John is later apprehended by casino security, who think he stole a priceless ancient Apache mask from "The Chief", owner of the casino, with witnesses having seen an Elvis impersonator. The guards deduce that John didn't take it, so The Chief offers him $1,000,000 to find it.

A hitwoman, "The Blonde", who quotes Edgar Allan Poe before killing her victims, confronts Gay Elvis. She kills him, but does not find the mask.

John learns Elvis Elvis's address, and when he gets there, he meets Elvis's neighbor, Cindy. The mask isn't there, but they are attacked by another hitman, "The Cowboy", and his sidekick Mo. As they escape, John suggests calling the sheriff, but Cindy explains that the two sheriffs are corrupt, one working for The Chief and the other for "The Rancher". They encounter The Rancher, who explains that he hired the Elvises to steal the mask, which he used to own. A flashback reveals that, 30 years earlier, a man who worked for The Rancher had the mask, but he and his family were killed by Apaches. The Rancher offers John a $1,000,000 reward.

John and Cindy visit Asian Elvis, who demands they give him the mask. Another hitman, "The Indian", tomahawks Asian Elvis dead. They escape and head back to Elvis Elvis's, only to be confronted by Little Person Elvis, who demands the mask. Before he can shoot them, The Blonde appears and kills Little Person Elvis. John and Cindy escape, but The Sheriffs apprehend him for the three Elvis murders. They take John and Cindy with them to the desert, John having deduced that Elvis Elvis may be waiting there for a bus.

Elvis Elvis is the only passenger on the bus, the driver having stepped off, when The Blonde boards and shoots him. As he is dying he whispers something to her and she smiles broadly, taking his satchel with the mask. The Blonde finds the bus driver and kills him after he confirms he notified both The Rancher and The Chief.

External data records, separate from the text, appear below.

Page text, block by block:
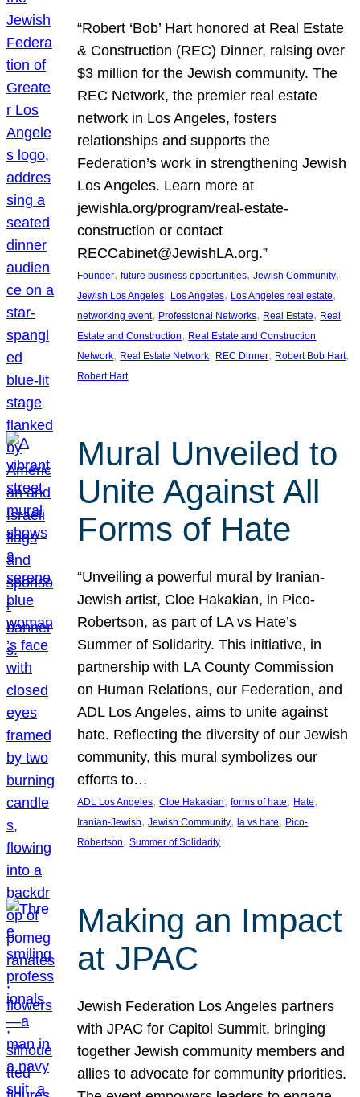
“Robert ‘Bob’ Hart honored at Real Estate
& Construction (REC) Dinner, raising over
$3 million for the Jewish community. The
REC Network, the premier real estate
network in Los Angeles, fosters
relationships and supports the
Federation’s work in strengthening Jewish
Los Angeles. Learn more at
jewishla.org/program/real-estate-
construction or contact
RECCabinet@JewishLA.org.”
Founder, future business opportunities, Jewish Community
Jewish Los Angeles, Los Angeles, Los Angeles real estate
networking event, Professional Networks, Real Estate, Real
Estate and Construction, Real Estate and Construction
Network, Real Estate Network, REC Dinner, Robert Bob Hart
Robert Hart
Mural Unveiled to
Unite Against All
Forms of Hate
“Unveiling a powerful mural by Iranian-
Jewish artist, Cloe Hakakian, in Pico-
Robertson, as part of LA vs Hate’s
Summer of Solidarity. This initiative, in
partnership with LA County Commission
on Human Relations, our Federation, and
ADL Los Angeles, aims to unite against
hate. Reflecting the diversity of our Jewish
community, this mural symbolizes our
efforts to…
ADL Los Angeles, Cloe Hakakian, forms of hate, Hate
Iranian-Jewish, Jewish Community, la vs hate, Pico-
Robertson, Summer of Solidarity
Making an Impact
at JPAC
Jewish Federation Los Angeles partners
with JPAC for Capitol Summit, bringing
together Jewish community members and
allies to advocate for community priorities.
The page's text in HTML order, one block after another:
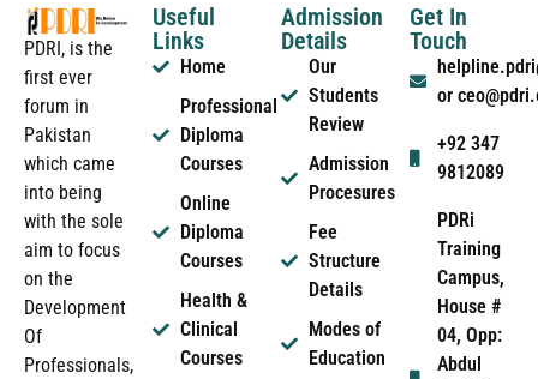
PDRI, is the
first ever
forum in
Pakistan
which came
into being
with the sole
aim to focus
on the
Development
Of
Professionals,
Useful
Links
Home
Professional
Diploma
Courses
Online
Diploma
Courses
Health &
Clinical
Courses
Admission
Details
Our
Students
Review
Admission
Procesures
Fee
Structure
Details
Modes of
Education
Get In
Touch
or
+92 347
9812089
PDRi
Training
Campus,
House #
04, Opp:
Abdul
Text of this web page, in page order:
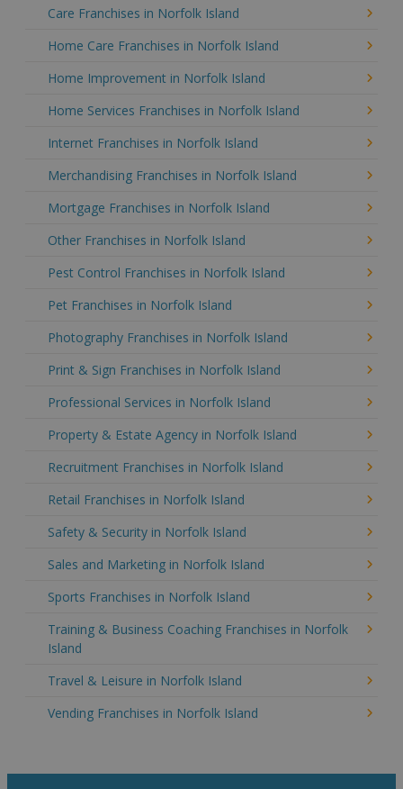
Care Franchises in Norfolk Island
Home Care Franchises in Norfolk Island
Home Improvement in Norfolk Island
Home Services Franchises in Norfolk Island
Internet Franchises in Norfolk Island
Merchandising Franchises in Norfolk Island
Mortgage Franchises in Norfolk Island
Other Franchises in Norfolk Island
Pest Control Franchises in Norfolk Island
Pet Franchises in Norfolk Island
Photography Franchises in Norfolk Island
Print & Sign Franchises in Norfolk Island
Professional Services in Norfolk Island
Property & Estate Agency in Norfolk Island
Recruitment Franchises in Norfolk Island
Retail Franchises in Norfolk Island
Safety & Security in Norfolk Island
Sales and Marketing in Norfolk Island
Sports Franchises in Norfolk Island
Training & Business Coaching Franchises in Norfolk
Island
Travel & Leisure in Norfolk Island
Vending Franchises in Norfolk Island
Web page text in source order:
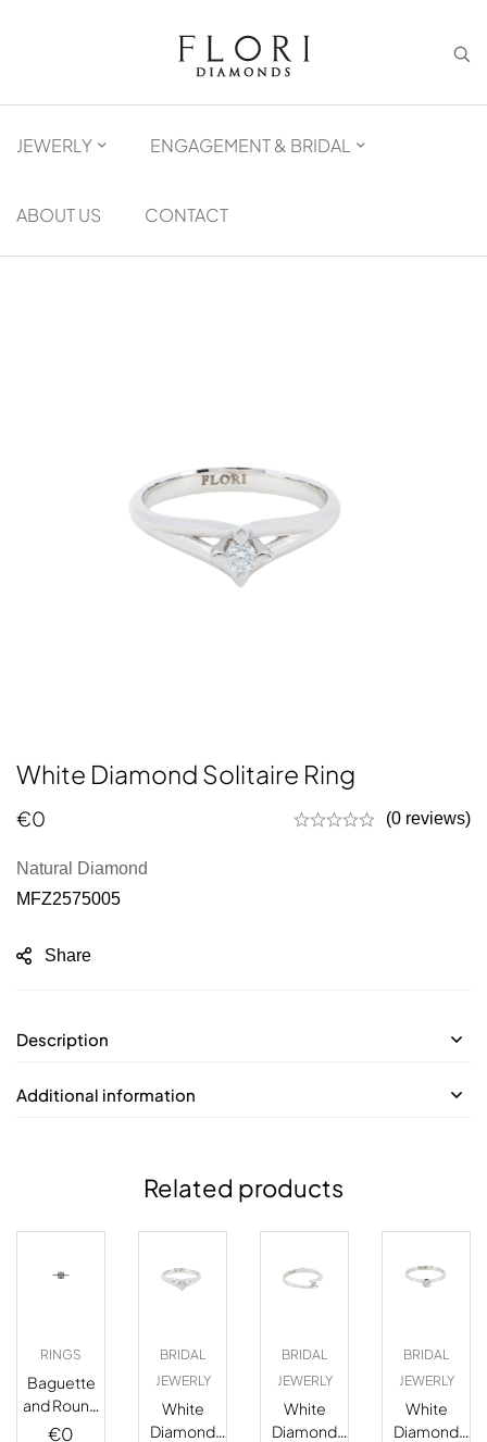
JEWERLY ENGAGEMENT & BRIDAL
ABOUT US CONTACT
White Diamond Solitaire Ring
€0 (0 reviews)
Natural Diamond
MFZ2575005
Share
Description
Additional information
Related products
RINGS
Baguette
and Round
Halo
€0
BRIDAL
JEWERLY
White
Diamond
BRIDAL
JEWERLY
White
Diamond
BRIDAL
JEWERLY
White
Diamond
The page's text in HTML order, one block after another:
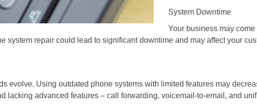
System Downtime
Your business may
system repair could lead to significant downtime and may affect your
evolve. Using outdated phone systems with limited features may
lacking advanced features – call forwarding, voicemail-to-email, and
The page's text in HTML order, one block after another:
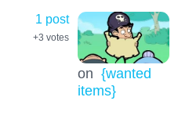
1 post
+3 votes
on {wanted
items}
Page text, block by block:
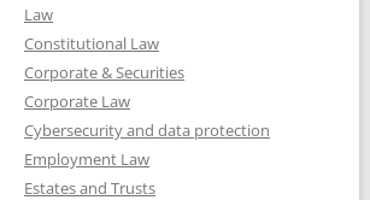
Law
Constitutional Law
Corporate & Securities
Corporate Law
Cybersecurity and data protection
Employment Law
Estates and Trusts
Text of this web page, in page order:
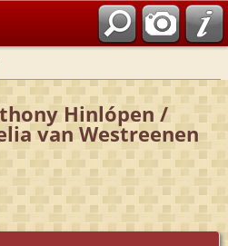
Hinlópen /
van Westreenen

John, Cindy, and The Sheriffs arrive later. The Blonde has left a message to bring the money and John to Station 12 – the isolated desert way station where the Apaches had killed the family. As they're leaving, The Cowboy and Mo show up. The Cowboy kills The Sheriffs, but The Indian appears and tomahawks The Cowboy and Mo. The Chief arrives, and the group head to Station 12 with his $1,000,000 briefcase.

They arrive just as The Rancher does, with his $1,000,000 briefcase. Cindy reveals that she is The Rancher's daughter and was following John in case he found the mask. When The Blonde emerges from the station, The Indian attacks, but she kills him. She tells the rest to send John in with the briefcases, or everyone will die.

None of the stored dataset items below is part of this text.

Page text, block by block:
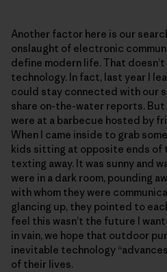
Another factor here is our
onslaught of electronic
define modern life. That doesn’t
technology. In fact, last year I
could stay connected with our
share on-the-water reports. But
were at a barbecue hosted by
When I came inside to grab
kids sitting at opposite ends of
texting away. It was sunny and
were in a dark room, pounding
with whom they were
glancing up, they pointed to
feel this wasn’t the future I
in vain, we hope that outdoor
inevitable technology
of their lives.
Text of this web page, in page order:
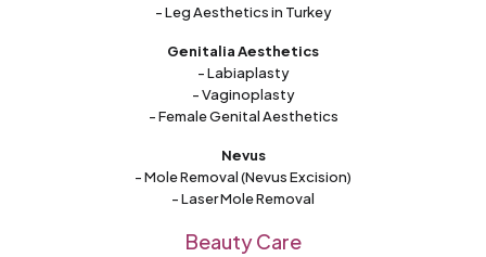
- Leg Aesthetics in Turkey
Genitalia Aesthetics
- Labiaplasty
- Vaginoplasty
- Female Genital Aesthetics
Nevus
- Mole Removal (Nevus Excision)
- Laser Mole Removal
Beauty Care
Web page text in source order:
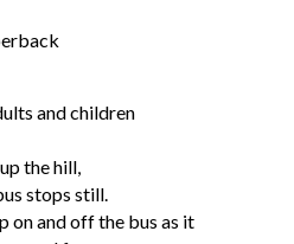
and children
the hill,
stops still.
on and off the bus as it
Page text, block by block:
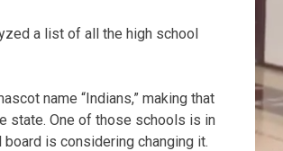
a list of all the high school
name “Indians,” making that
state. One of those schools is in
is considering changing it.
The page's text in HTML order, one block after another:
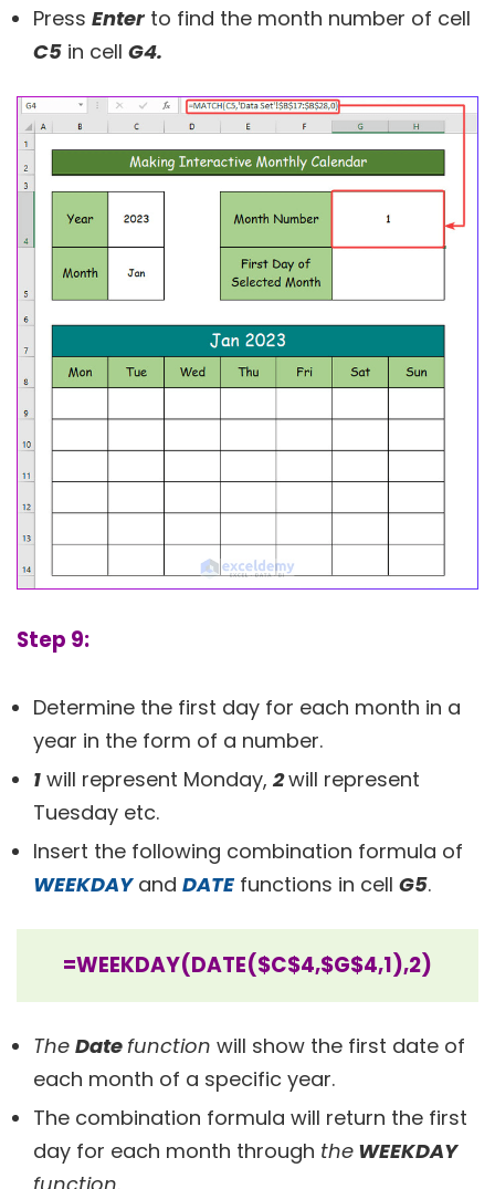
Press Enter to find the month number of cell
C5 in cell G4.
Step 9:
Determine the first day for each month in a
year in the form of a number.
1 will represent Monday, 2will represent
Tuesday etc.
Insert the following combination formula of
WEEKDAYand DATE functions in cell G5.
=WEEKDAY(DATE($C$4,$G$4,1),2)
The Datefunction will show the first date of
each month of a specific year.
The combination formula will return the first
day for each month through the WEEKDAY
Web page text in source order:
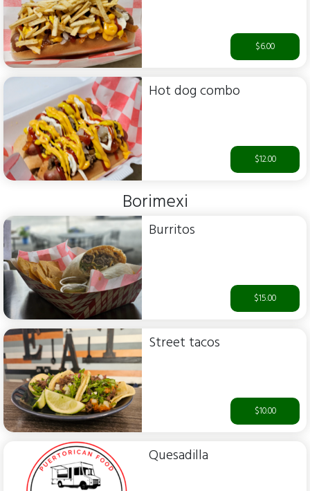
$6.00
Hot dog combo
$12.00
Borimexi
Burritos
$15.00
Street tacos
$10.00
Quesadilla

When John enters the station, he and The Blonde embrace. The family that was killed in the flashback was John's. They had a Hopi housekeeper who hid John in the floorboards of the station and told the Apaches that he was dead. The Blonde is John's ex-girlfriend, who stuck around to help John get revenge for his family.

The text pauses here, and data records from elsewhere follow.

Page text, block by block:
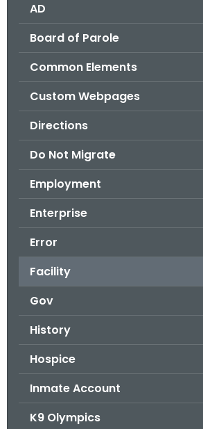
AD
Board of Parole
Common Elements
Custom Webpages
Directions
Do Not Migrate
Employment
Enterprise
Error
Facility
Gov
History
Hospice
Inmate Account
K9 Olympics
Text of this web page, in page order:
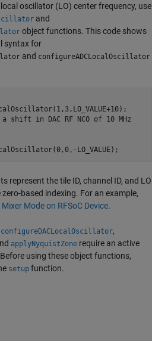
oscillator (LO) center frequency, use
and
object functions. This code shows
syntax for
and configureADCLocalOscillator
a shift in DAC RF NCO of 10 MHz
represent the tile ID, channel ID, and LO
based indexing. For an example,
Mode on RFSoC Device.
configureDACLocalOscillator,
applyNyquistZone require an active
using these object functions,
setup function.
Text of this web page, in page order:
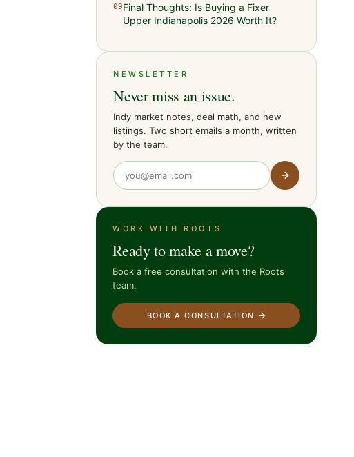
09Final Thoughts: Is Buying a Fixer
Upper Indianapolis 2026 Worth It?
NEWSLETTER
Never miss an issue.
Indy market notes, deal math, and new
listings. Two short emails a month, written
by the team.
WORK WITH ROOTS
Ready to make a move?
Book a free consultation with the Roots
team.
BOOK A CONSULTATION
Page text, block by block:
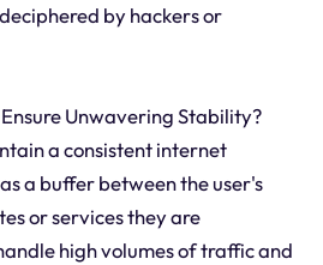
by hackers or
Unwavering Stability?
a consistent internet
a buffer between the user's
or services they are
high volumes of traffic and
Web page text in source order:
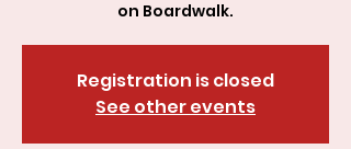
Registration is closed
See other events

John and The Blonde tell The Rancher and The Chief why they are doing this. Also, she tells them that Elvis Elvis's dying words were that he destroyed the mask when he realized he wouldn't be able to sell it. She tells them she will return and kill anyone who retaliates. She leaves, with a briefcase and the hooker who stole John's wallet – she is actually the doctor that The Blonde left him for.

John leaves with his briefcase and the mask, which wasn't really destroyed. John returns it to his Hopi protector from 30 years earlier, finishing the job his father had started – returning the mask to her tribe, the rightful owners.

==Production==
The film was first announced on June 17, 2010. Some of the filming occurred in Utah. On July 8, 2010, Megan Park was confirmed to have joined the cast.

On July 13, 2010, it was confirmed that Chris Kattan and Helena Mattsson had joined that cast. On July 14, 2010, Jeff Fahey was announced to have joined the cast.

Principal photography began on July 6, 2010.

The film is not rated. However, on Dish TV, it is rated NC-17.

==Release==

The film was released on DVD in North America on January 8, 2013.